Which lines in the listing below contain "Statewide"? Copy each of them.
Task inputs START
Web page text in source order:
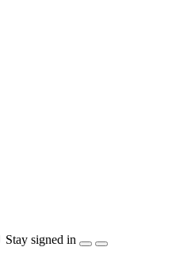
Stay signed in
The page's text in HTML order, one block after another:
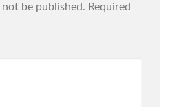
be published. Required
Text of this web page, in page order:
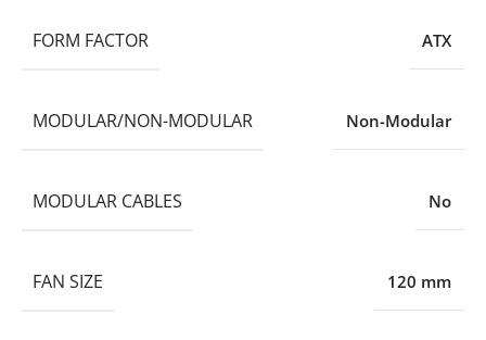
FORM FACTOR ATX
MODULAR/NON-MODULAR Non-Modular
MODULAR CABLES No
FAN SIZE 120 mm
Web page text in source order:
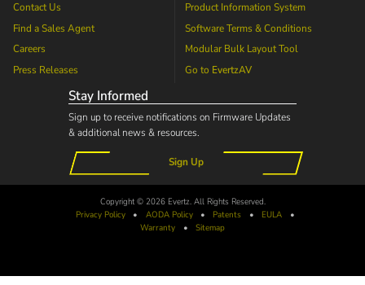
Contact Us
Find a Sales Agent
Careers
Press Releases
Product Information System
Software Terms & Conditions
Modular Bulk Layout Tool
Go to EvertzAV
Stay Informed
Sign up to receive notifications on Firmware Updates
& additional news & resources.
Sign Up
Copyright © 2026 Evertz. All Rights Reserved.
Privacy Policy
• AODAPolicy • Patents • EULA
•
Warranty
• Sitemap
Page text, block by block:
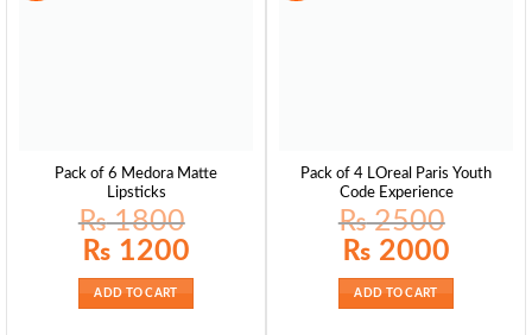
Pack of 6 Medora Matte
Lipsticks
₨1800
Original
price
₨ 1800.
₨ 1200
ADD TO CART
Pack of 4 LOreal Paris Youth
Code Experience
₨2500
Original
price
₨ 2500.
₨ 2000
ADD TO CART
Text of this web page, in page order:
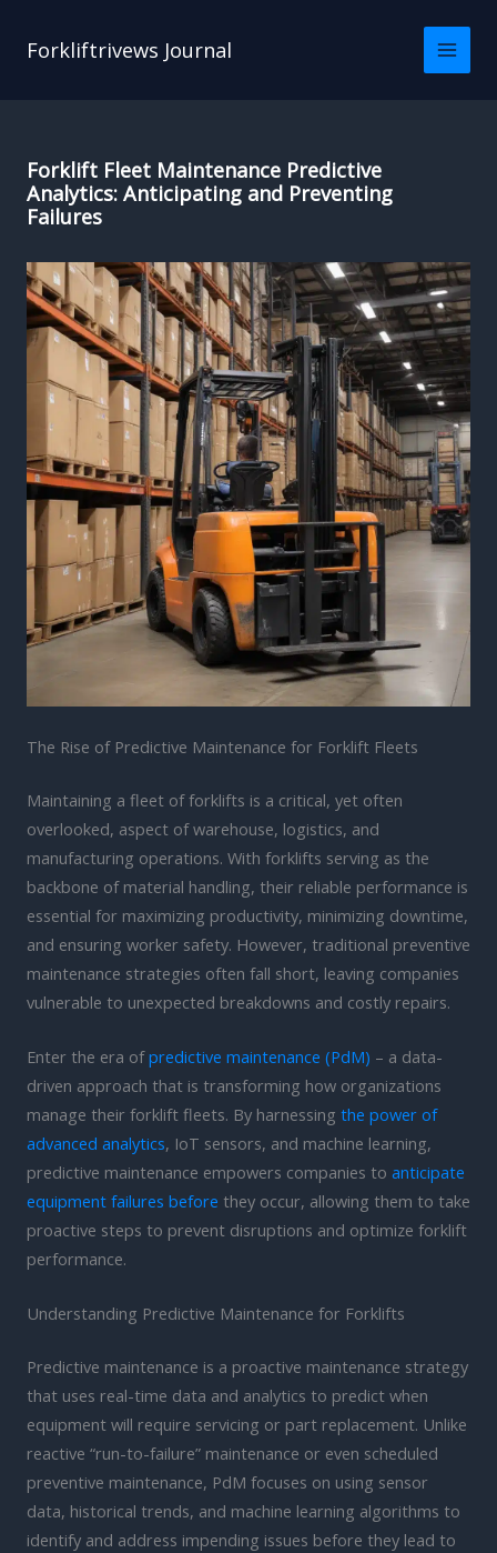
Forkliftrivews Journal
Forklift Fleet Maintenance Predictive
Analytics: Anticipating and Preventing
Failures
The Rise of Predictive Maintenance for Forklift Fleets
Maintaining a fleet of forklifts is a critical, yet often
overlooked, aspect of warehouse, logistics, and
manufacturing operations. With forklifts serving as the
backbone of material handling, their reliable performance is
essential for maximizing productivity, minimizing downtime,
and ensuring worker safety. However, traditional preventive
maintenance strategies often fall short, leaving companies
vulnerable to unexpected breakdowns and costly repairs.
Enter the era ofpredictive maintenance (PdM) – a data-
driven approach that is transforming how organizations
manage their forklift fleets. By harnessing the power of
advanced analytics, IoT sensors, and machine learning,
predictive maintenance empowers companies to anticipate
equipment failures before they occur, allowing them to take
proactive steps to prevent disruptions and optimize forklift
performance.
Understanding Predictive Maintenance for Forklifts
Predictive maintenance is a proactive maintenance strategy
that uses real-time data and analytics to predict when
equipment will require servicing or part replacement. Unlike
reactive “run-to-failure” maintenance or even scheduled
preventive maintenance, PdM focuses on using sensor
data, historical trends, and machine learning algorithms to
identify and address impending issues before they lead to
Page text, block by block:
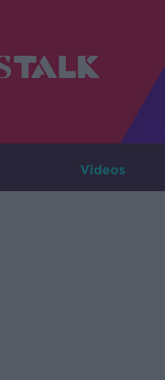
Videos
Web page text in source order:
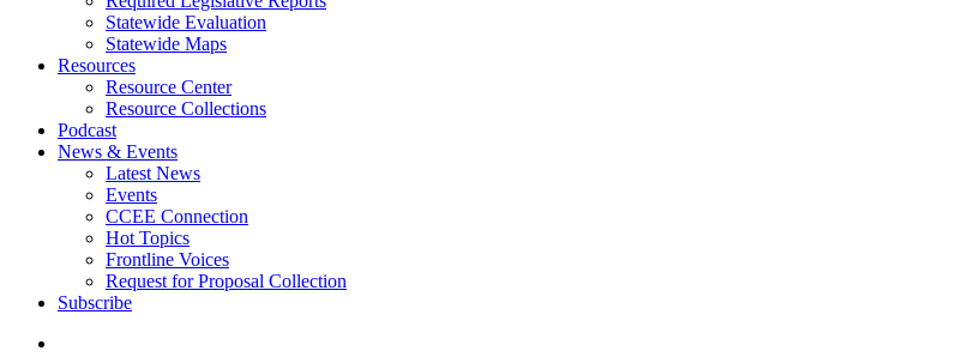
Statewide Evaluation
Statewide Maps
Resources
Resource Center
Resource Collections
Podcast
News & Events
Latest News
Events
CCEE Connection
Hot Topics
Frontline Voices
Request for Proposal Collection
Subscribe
Task inputs END
### Result of this exercise
Statewide Evaluation
Statewide Maps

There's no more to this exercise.